Prior to 2021, I trained hard all the time. I lifted as heavy and ran as fast as I could–sometimes back-to-back–throughout each week. I did this in college while also spending a lot of time partying, and I did it in the Army when it wasn’t uncommon to spend 60 or more hours per week at work. I did make some progress in spite of myself–probably because I was in my early twenties–but I also injured myself at least once or twice per year and took several unnecessary steps back in my training.
The more I’ve learned about training over the past few years, the more I’ve realized that effort and exhaustion are not the same thing. In fact, I would argue that it takes more discipline, especially for a hard-nosed young athlete, to pull back the intensity in favor of prioritizing rest and recovery. Pushing oneself to the limit in most if not all training sessions is a recipe for disaster; this applies to both strength and endurance training. The purpose of training, in my opinion, is to apply well-regulated stimuli in order to produce desired adaptations (i.e. getting bigger, stronger, or faster) over a long period of time. Therefore, training must be sustainable; nobody is going to meet their fitness goals by beating themselves down to the point that their body cannot adapt due to fatigue or injury.

I had a great conversation with Sam Brown last week, and one of my biggest takeaways was that stress management should be the number one priority in the programming of training. In reference to the graphic above, it is not only the fatigue of training that could inhibit recovery and therefore fitness gains; it’s every stressor in life. The marathon training plan for a thirty-five year old investment banker is not going to look the same as the marathon training plan for a twenty-four year old grad student. One must account for all of life’s variables when dialing in the levels of training volume and intensity they can handle, and adaptability is essential.
For athletes who are training for an event or competition, there are certainly points along the way that training must be intense and specific. However, over long periods of time, training should focus on building one's capacity. For both strength, endurance, and overall athletic performance, the capacity or base sets the foundation for success. Here is a great article on capacity vs utilization training specific to mountain athletes.

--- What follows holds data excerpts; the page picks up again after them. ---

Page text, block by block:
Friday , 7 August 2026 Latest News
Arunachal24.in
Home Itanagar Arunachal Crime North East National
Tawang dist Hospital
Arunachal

There’s a very distinct difference between building a skill (such as strength or speed) versus expressing a skill (through a deadlift one rep max or 5KM run time trial). Follow any elite powerlifter or runner on Instagram, and you will find that the vast majority of their training is much lower in intensity (for them, not for you or me) than what they show in competition. Heavy, single reps on competition squat, bench, and deadlift make up a small percentage of the powerlifter’s training. Much more time is spent focusing on building capacity through lifting submaximal weights, doing accessory exercises, conditioning, and recovery work. I’m sure you’ve heard of 80/20 running, where the majority of a distance runner’s training is spent running easy miles in order to create a strong aerobic base that speed can be built onto. The truth of the matter in sport, like many things in life, is that the bulk of the work that is done to achieve success is not sexy.
While I am not an elite athlete, here are a couple anecdotal examples of the concept of “doing less to do more” in my recent training.

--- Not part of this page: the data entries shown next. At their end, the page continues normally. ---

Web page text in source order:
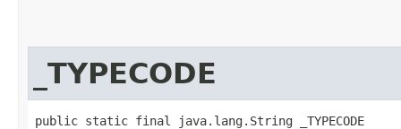
_TYPECODE
public static final java.lang.String _TYPECODE
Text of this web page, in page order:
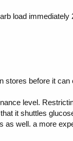
load
stores before it can
level.
it shuttles
well. a more
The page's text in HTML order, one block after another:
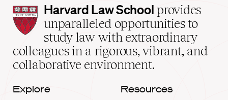
Harvard
Law
School
home
Harvard Law School provides
unparalleled opportunities to
study law with extraordinary
colleagues in a rigorous, vibrant, and
collaborative environment.
Explore Resources
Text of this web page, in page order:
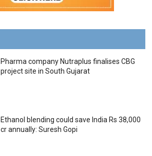
Pharma company Nutraplus finalises CBG
project site in South Gujarat
Ethanol blending could save India Rs 38,000
cr annually: Suresh Gopi
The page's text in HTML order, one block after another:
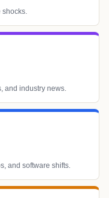
shocks.
and industry news.
and software shifts.
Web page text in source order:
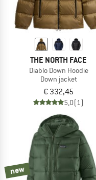
THE NORTH FACE
Diablo Down Hoodie
Down jacket
€ 332,45
5,0(1)
new
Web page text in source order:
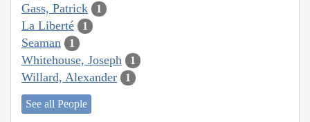
Gass, Patrick 1
La Liberté 1
Seaman 1
Whitehouse, Joseph 1
Willard, Alexander 1
See all People
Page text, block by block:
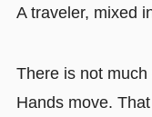
A traveler, mixed
There is not
Hands move.
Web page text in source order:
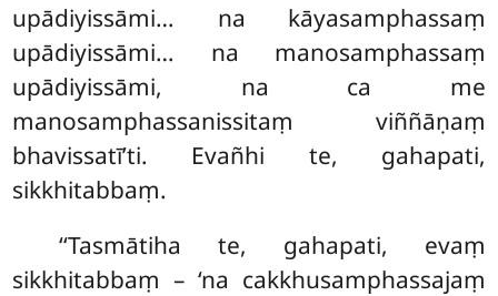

In 2021, following Dave Tate’s Periodization 101 template, my heaviest training lifts were: 280lbs squat, 235lbs bench, 340lbs hex bar deadlift, 170lbs overhead press. On testing week, I squatted 330, benched 265, deadlifted 405, and pressed 180.
In 2022, following 5/3/1 and Run programming, my heaviest training squat was 265 and my heaviest training barbell deadlift was 340. I tested out at a 350 squat and a 400 deadlift.
When I started my current training program for the 2023 Conquer the Rock 25K race, with 80% or more training time devoted to slow and easy miles, I ran a thirty minute anaerobic threshold test three times. In Week 0, I ran 3.32 miles at a 9:02 pace. In Week 9, I ran 3.69 miles at an 8:07 pace. In Week 16, I ran 4 miles at a 7:30 pace.